Mobile-TeleVision: Predictive Motion Priors for Humanoid Whole-Body Control
Chenhao Lu, Xuxin Cheng, Jialong Li, Shiqi Yang, Mazeyu Ji, Chengjing Yuan, Ge Yang, Sha Yi, Xiaolong Wang
TL;DR
This work tackles the dichotomy between precise upper-body manipulation and robust locomotion in humanoid robots by decoupling the control streams and introducing Predictive Motion Priors (PMP) learned via a CVAE to encode future upper-body motion. The lower-body policy is trained with PPO to leverage PMP as an informative state, while the upper body is controlled through IK or motion retargeting, enabling precise, load-bearing manipulation during movement. Across simulation and real-world experiments on Unitree H1 (and GR1 in simulation), PMP improves upper-body manipulation precision and stabilizes locomotion under perturbations, outperforming RL-only whole-body baselines. The approach enables effective teleoperation with separate or unified control schemes, advancing practical loco-manipulation for remote operation in diverse environments.
Abstract
Humanoid robots require both robust lower-body locomotion and precise upper-body manipulation. While recent Reinforcement Learning (RL) approaches provide whole-body loco-manipulation policies, they lack precise manipulation with high DoF arms.

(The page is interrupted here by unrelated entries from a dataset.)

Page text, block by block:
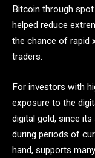
Bitcoin through
helped reduce
the chance of rapid
traders.
For investors with
exposure to the
digital gold, since
during periods of
hand, supports
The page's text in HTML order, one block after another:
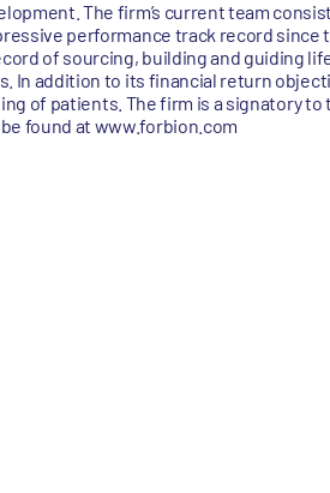
The firm’s current team
performance track record
of sourcing, building and guiding
In addition to its financial return
of patients. The firm is a signatory
found at www.forbion.com
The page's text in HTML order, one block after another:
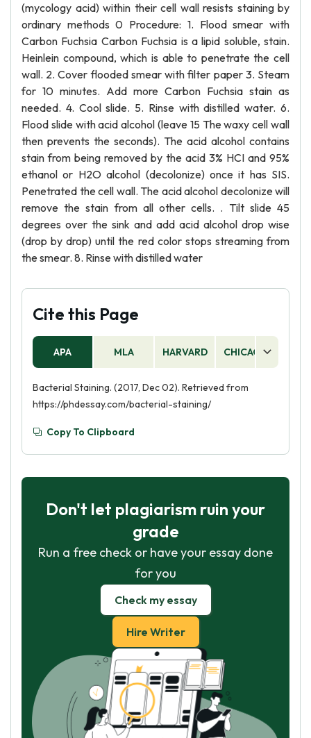
(mycology acid) within their cell wall resists staining by
ordinary methods 0 Procedure: 1. Flood smear with
Carbon Fuchsia Carbon Fuchsia is a lipid soluble, stain.
Heinlein compound, which is able to penetrate the cell
wall. 2. Cover flooded smear with filter paper 3. Steam
for 10 minutes. Add more Carbon Fuchsia stain as
needed. 4. Cool slide. 5. Rinse with distilled water. 6.
Flood slide with acid alcohol (leave 15 The waxy cell wall
then prevents the seconds). The acid alcohol contains
stain from being removed by the acid 3% HCI and 95%
ethanol or H2O alcohol (decolonize) once it has SIS.
Penetrated the cell wall. The acid alcohol decolonize will
remove the stain from all other cells. . Tilt slide 45
degrees over the sink and add acid alcohol drop wise
(drop by drop) until the red color stops streaming from
the smear. 8. Rinse with distilled water
Cite this Page
APA MLA HARVARD CHICAGO
Bacterial Staining. (2017, Dec 02). Retrieved from
https://phdessay.com/bacterial-staining/
Copy To Clipboard
Don't let plagiarism ruin your
grade
Run a free check or have your essay done
for you
Check my essay
Hire Writer
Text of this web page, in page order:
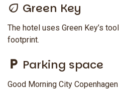
Green Key
The hotel uses Green Key’s
footprint.
Parking space
Good Morning City
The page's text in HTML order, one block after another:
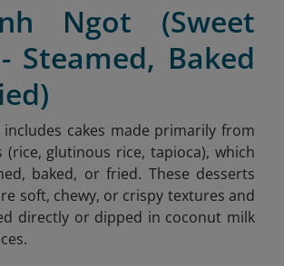
Ngot (Sweet
Steamed, Baked
includes cakes made primarily from
(rice, glutinous rice, tapioca), which
baked, or fried. These desserts
soft, chewy, or crispy textures and
directly or dipped in coconut milk
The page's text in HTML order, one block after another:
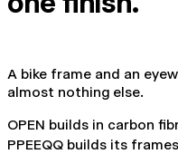
A bike frame and an
almost nothing else.
OPEN builds in carbon
PPEEQQ builds its
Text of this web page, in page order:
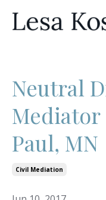
Neutral
Mediator
Paul, MN
Civil Mediation
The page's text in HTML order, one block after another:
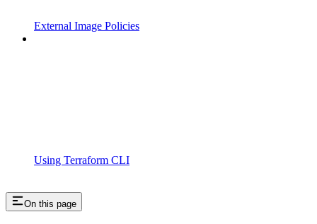
External Image Policies
Using Terraform CLI
On this page
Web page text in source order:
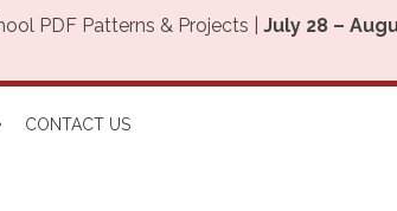
PDF Patterns & Projects |July 28 –
CONTACT US
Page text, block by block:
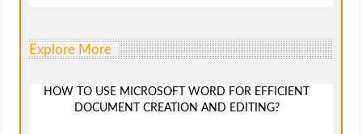
Explore More
HOW TO USE MICROSOFT WORD FOR EFFICIENT
DOCUMENT CREATION AND EDITING?
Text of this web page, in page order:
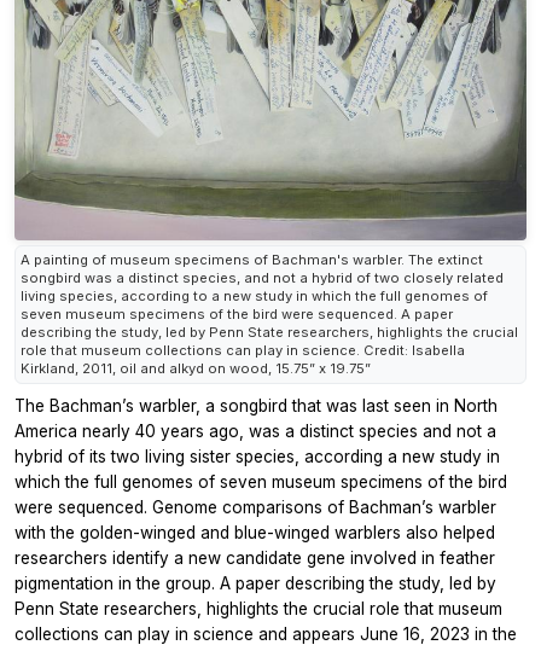
A painting of museum specimens of Bachman's warbler. The extinct
songbird was a distinct species, and not a hybrid of two closely related
living species, according to a new study in which the full genomes of
seven museum specimens of the bird were sequenced. A paper
describing the study, led by Penn State researchers, highlights the crucial
role that museum collections can play in science. Credit: Isabella
Kirkland, 2011, oil and alkyd on wood, 15.75” x 19.75”
The Bachman’s warbler, a songbird that was last seen in North
America nearly 40 years ago, was a distinct species and not a
hybrid of its two living sister species, according a new study in
which the full genomes of seven museum specimens of the bird
were sequenced. Genome comparisons of Bachman’s warbler
with the golden-winged and blue-winged warblers also helped
researchers identify a new candidate gene involved in feather
pigmentation in the group. A paper describing the study, led by
Penn State researchers, highlights the crucial role that museum
collections can play in science and appears June 16, 2023 in the
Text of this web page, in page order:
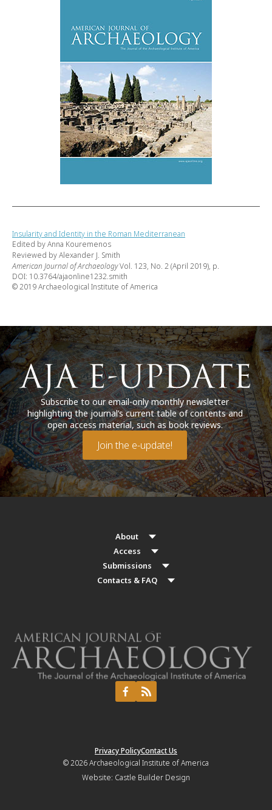
Insularity and Identity in the Roman Mediterranean
Edited by Anna Kouremenos
Reviewed by Alexander J. Smith
American Journal of ArchaeologyVol. 123, No. 2 (April 2019), p.
DOI: 10.3764/ajaonline1232.smith
© 2019 Archaeological Institute of America
Subscribe to our email-only monthly newsletter
highlighting the journal’s current table of contents and
open access material, such as book reviews.
Join the e-update!
About
Access
Submissions
Contacts & FAQ
Privacy PolicyContact Us
© 2026Archaeological Institute of America
Website: Castle Builder Design
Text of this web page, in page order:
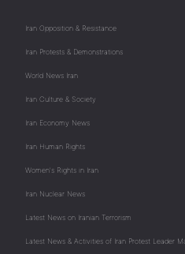
Iran Opposition & Resistance
Iran Protests & Demonstrations
World News Iran
Iran Culture & Society
Iran Economy News
Iran Human Rights
Women's Rights in Iran
Iran Nuclear News
Latest News on Iranian Terrorism
Latest News & Activities of Iran Protest Leader
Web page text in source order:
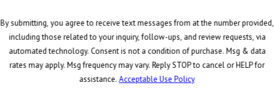
By submitting, you agree to receive text messages from at the number provided,
including those related to your inquiry, follow-ups, and review requests, via
automated technology. Consent is not a condition of purchase. Msg & data
rates may apply. Msg frequency may vary. Reply STOP to cancel or HELP for
assistance.Acceptable Use Policy
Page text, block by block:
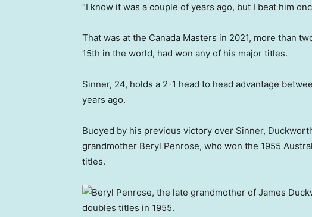
“I know it was a couple of years ago, but I beat him
That was at the Canada Masters in 2021, more than
15th in the world, had won any of his major titles.
Sinner, 24, holds a 2-1 head to head advantage
years ago.
Buoyed by his previous victory over Sinner,
grandmother Beryl Penrose, who won the 1955
titles.
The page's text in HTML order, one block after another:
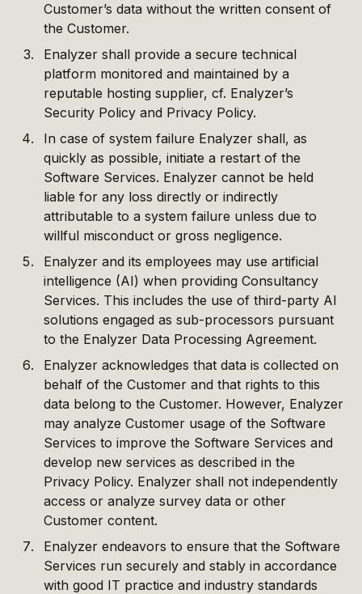
Customer’s data without the written consent of
the Customer.
Enalyzer shall provide a secure technical
platform monitored and maintained by a
reputable hosting supplier, cf. Enalyzer’s
Security Policy and Privacy Policy.
In case of system failure Enalyzer shall, as
quickly as possible, initiate a restart of the
Software Services. Enalyzer cannot be held
liable for any loss directly or indirectly
attributable to a system failure unless due to
willful misconduct or gross negligence.
Enalyzer and its employees may use artificial
intelligence (AI) when providing Consultancy
Services. This includes the use of third-party AI
solutions engaged as sub-processors pursuant
to the Enalyzer Data Processing Agreement.
Enalyzer acknowledges that data is collected on
behalf of the Customer and that rights to this
data belong to the Customer. However, Enalyzer
may analyze Customer usage of the Software
Services to improve the Software Services and
develop new services as described in the
Privacy Policy. Enalyzer shall not independently
access or analyze survey data or other
Customer content.
Enalyzer endeavors to ensure that the Software
Services run securely and stably in accordance
with good IT practice and industry standards
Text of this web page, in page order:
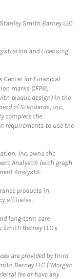
Smith Barney LLC
and Licensing
Center for Financial
marks CFP®,
plaque design) in the
of Standards, Inc.,
complete the
requirements to use the
Inc. owns the
Analyst® (with graph
Analyst® .
products in
affiliates.
long-term care
Barney LLC's
are provided by third
Barney LLC (“Morgan
fee or have any
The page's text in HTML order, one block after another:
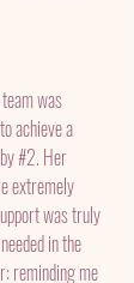
was
achieve a
#2. Her
extremely
was truly
in the
reminding me
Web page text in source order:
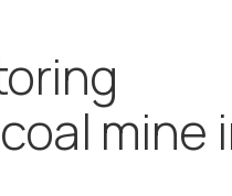
mine

In this paper, we propose decoupling upper-body control from locomotion, using inverse kinematics (IK) and motion retargeting for precise manipulation, while RL focuses on robust lower-body locomotion. We introduce PMP (Predictive Motion Priors), trained with Conditional Variational Autoencoder (CVAE) to effectively represent upper-body motions. The locomotion policy is trained conditioned on this upper-body motion representation, ensuring that the system remains robust with both manipulation and locomotion. We show that CVAE features are crucial for stability and robustness, and significantly outperforms RL-based whole-body control in precise manipulation. With precise upper-body motion and robust lower-body locomotion control, operators can remotely control the humanoid to walk around and explore different environments, while performing diverse manipulation tasks.